The Methodology of the Video Colorization Benchmark
Problem definition
The task of video colorization is to predict the colors of the input black and white video. Three groups of algorithms can be distinguished: fully automatic colorization, frame-based color propagation, and scribble-based color propagation.
We are mainly focused on color propagation algorithms, so we provide anchor frames for all architectures where it was possible. To check how many anchor frames were used for every algorithm check Participants section.
Datasets
Video sources
The videos in our dataset were collected from two sources:
- Some of the videos were taken from the platform Vimeo, all have a CC0 license
- Some of the videos were shot specifically for the dataset using an iPhone 13 camera
The video clips were cut manually so that the color propagation methods had a chance to work in the domain they were designed for. We minimized the appearance of new objects in the frames, information about which was missing in the first anchor frame.
Our dataset consists of videos in 720p and 1080p resolution with the number of frames ranging from 20 to 200.

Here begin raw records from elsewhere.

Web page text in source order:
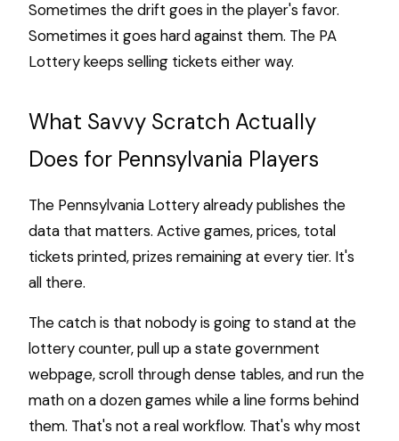
Sometimes the drift goes in the player's favor.
Sometimes it goes hard against them. The PA
Lottery keeps selling tickets either way.
What Savvy Scratch Actually
Does for Pennsylvania Players
The Pennsylvania Lottery already publishes the
data that matters. Active games, prices, total
tickets printed, prizes remaining at every tier. It's
all there.
The catch is that nobody is going to stand at the
lottery counter, pull up a state government
webpage, scroll through dense tables, and run the
math on a dozen games while a line forms behind
them. That's not a real workflow. That's why most
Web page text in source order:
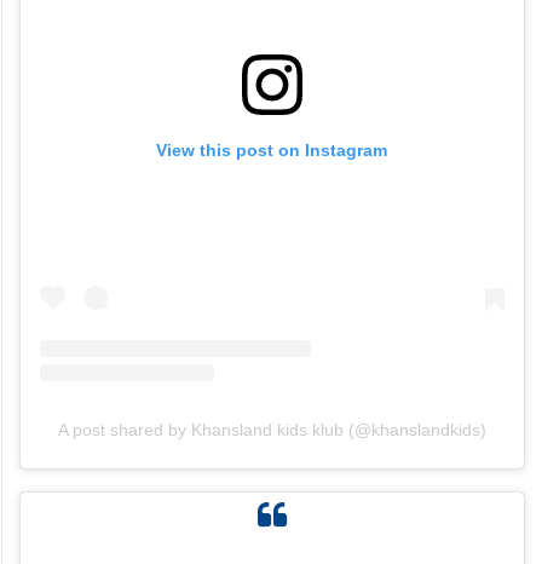
View this post on Instagram
A post shared by Khansland kids klub (@khanslandkids)
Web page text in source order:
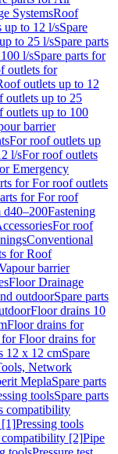
SystemsRoof
up to 12 l/sSpare
to 25 l/sSpare parts
l/sSpare parts for
outlets for
outlets up to 12
outlets up to 25
outlets up to 100
barrier
For roof outlets up
l/sFor roof outlets
Emergency
for For roof outlets
for For roof
d40–200Fastening
For roof
Conventional
for Roof
barrier
Floor Drainage
outdoorSpare parts
Floor drains 10
Floor drains for
for Floor drains for
12 x 12 cmSpare
Network
MeplaSpare parts
toolsSpare parts
compatibility
[1]Pressing tools
compatibility [2]Pipe

For the final dataset, we calculated the values of the SI (spatial information) and TI (temporal information) metrics and compared with the DAVIS test which is often used in video colorization articles for comparison.
From the graph we can conclude that we have more complete coverage of videos in terms of SI, when DAVIS is not sufficiently complete. Since DAVIS was not created specifically to evaluate video colorization, TI values are too high for the task. You can see it in our visualisations, that it becomes difficult for the methods to work with the values we have chosen. For comparison, we used the VQMT[1] implementation of SI/TI metrics.
Full resolution and crops
We performed evaluation, including subjective, on both the original videos in source resolution and on crops. The goal was to compare how different resolutions will affect the perception of colorized videos and whether the methods' perfomance can be evaluated in the areas with the largest artifacts. To select the crops, we averaged the error map of the methods and croped around the highest values. From 36 selected source videos a total of 42 crops were obtained. We calculated PLCC between full resolution and crops overall subjective ranks and it equals to 0.99. This shows that our method of selecting crops is sufficient for assessing algorithms.
Subjective Comparison
Crowd-sourced subjective comparison with over 2000 valid participants was conducted using Subjectify.us[2]. Frames from the clips showed to the participants are available in the Visualizations section. Participants were asked to choose the most visually appealing clip in a pair, paying attention to color saturation, unrealistic color bleeding, color washout, and flickering colors.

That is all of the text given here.